In the same era various operators of do-good operations realized that their market penetration was weak and that the convenience of household pick-ups would be necessary to get the less-committed to participate in the recovery of those cans, bottles, and newspapers. From these people, (mostly in college towns: Berkeley, Boulder, Ann Arbor, Madison, Palo Alto, etc.) curbside collection programs began, but by 1985, only about 20 were operating.

While the federal government acted on Clean Water and Clean Air legislation in 1970, it was 1976 before the Resource Conservation and Recovery Act was adopted and that law, despite its noble intentions, quickly got bogged down in fifteen year battles on the regulations for landfill operations and defining hazardous wastes (which would require designated materials to be segregated from garbage and more expensive management programs).

So, starting in 1984 in New Jersey, an uncoordinated campaign of the states began writing so-called “rate and date” laws, calling on the existing local communities and the existing waste industries to reduce the materials flowing to landfills by a certain amount (the rate) by a certain date (the date).

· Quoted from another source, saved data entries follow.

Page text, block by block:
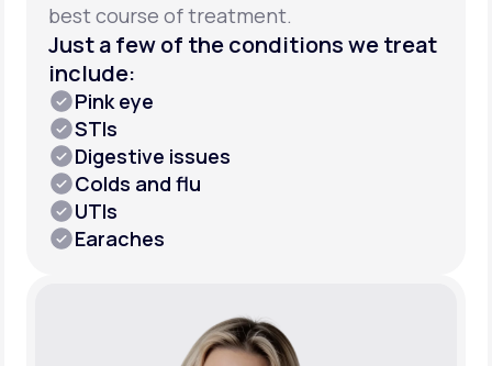
best course of treatment.
Just a few of the conditions we treat
include:
Pink eye
STIs
Digestive issues
Colds and flu
UTIs
Earaches

Over the next ten years about 25 states enacted such laws.

The system first thought to deliver these reductions was to be incinerators, now coupled with electrical generation and called waste-to-energy plants. Here in California 38 facilities got to the planning stages but only three were built. The high cost of construction, questionable air impacts, the destruction of materials, etc. led the public to reject these plans in many communities.

Like the early days of the AIDS epidemic where there was only one drug to fight the disease, curbside programs emerged in the late 1980s and early 1990s as the go-to option for local governments to “reduce wastes.” In the ten years between 1984 to 1994, the number of programs sponsored by local governments around the country went from 20 to 2,000.

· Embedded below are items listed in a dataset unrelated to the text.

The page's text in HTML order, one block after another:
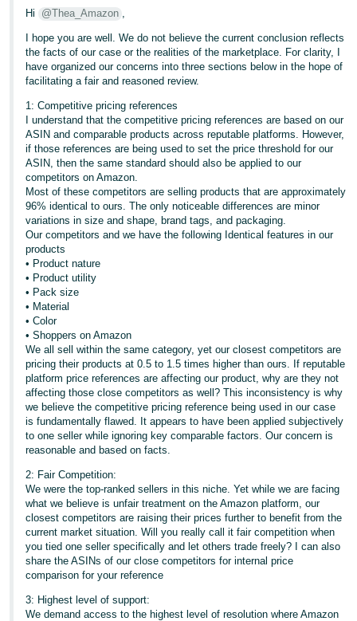
Hi @Thea_Amazon ,
I hope you are well. We do not believe the current conclusion reflects
the facts of our case or the realities of the marketplace. For clarity, I
have organized our concerns into three sections below in the hope of
facilitating a fair and reasoned review.
1: Competitive pricing references
I understand that the competitive pricing references are based on our
ASIN and comparable products across reputable platforms. However,
if those references are being used to set the price threshold for our
ASIN, then the same standard should also be applied to our
competitors on Amazon.
Most of these competitors are selling products that are approximately
96% identical to ours. The only noticeable differences are minor
variations in size and shape, brand tags, and packaging.
Our competitors and we have the following Identical features in our
products
• Product nature
• Product utility
• Pack size
• Material
• Color
• Shoppers on Amazon
We all sell within the same category, yet our closest competitors are
pricing their products at 0.5 to 1.5 times higher than ours. If reputable
platform price references are affecting our product, why are they not
affecting those close competitors as well? This inconsistency is why
we believe the competitive pricing reference being used in our case
is fundamentally flawed. It appears to have been applied subjectively
to one seller while ignoring key comparable factors. Our concern is
reasonable and based on facts.
2: Fair Competition:
We were the top-ranked sellers in this niche. Yet while we are facing
what we believe is unfair treatment on the Amazon platform, our
closest competitors are raising their prices further to benefit from the
current market situation. Will you really call it fair competition when
you tied one seller specifically and let others trade freely? I can also
share the ASINs of our close competitors for internal price
comparison for your reference
3: Highest level of support:
We demand access to the highest level of resolution where Amazon

But it was easy to diss these attempts. Residential wastes were usually 30% of the total (most stuff comes from businesses and industry), participation rates were commonly below 50%, and the targeted materials were at best 30% of weekly discards (none of these early programs looked at yard and food debris, plastics, etc.), so the volume of materials quickly became 30% of 50% of 30% or what to some was a laughable 5% of what had normally been collected as wastes. The cities sponsoring these programs typically did not set up the social infrastructure to support these costly collection programs and public support was weak and poorly reinforced.

Now, twenty years later, these curbside collection program have limped along, battered by their critics as expensive boodoggles for the feel-gooders. But in a number of communities the original curbside collection program was just the beginning of a much more sophisticated program that now looks like three carts, one of cans, bottles and papers, one for all materials that will rot (yard, food and soiled paper, often called “organics”), and the balance going in a trash cart. Two bin collection trucks allow three carts to be served by two routes (cutting collection costs), and in many households over 75% of the weight of the weekly discards go out for recycling and composting. Sorting in the residence is minimal and up to 85-90% of the residents use the system. Here in northern California the compost is desired in ag applications to reduce water use and replace (somewhat) ever-more-costly fertilizers.

Sorry Mr. Tierney doesn’t seem to know about these successful programs.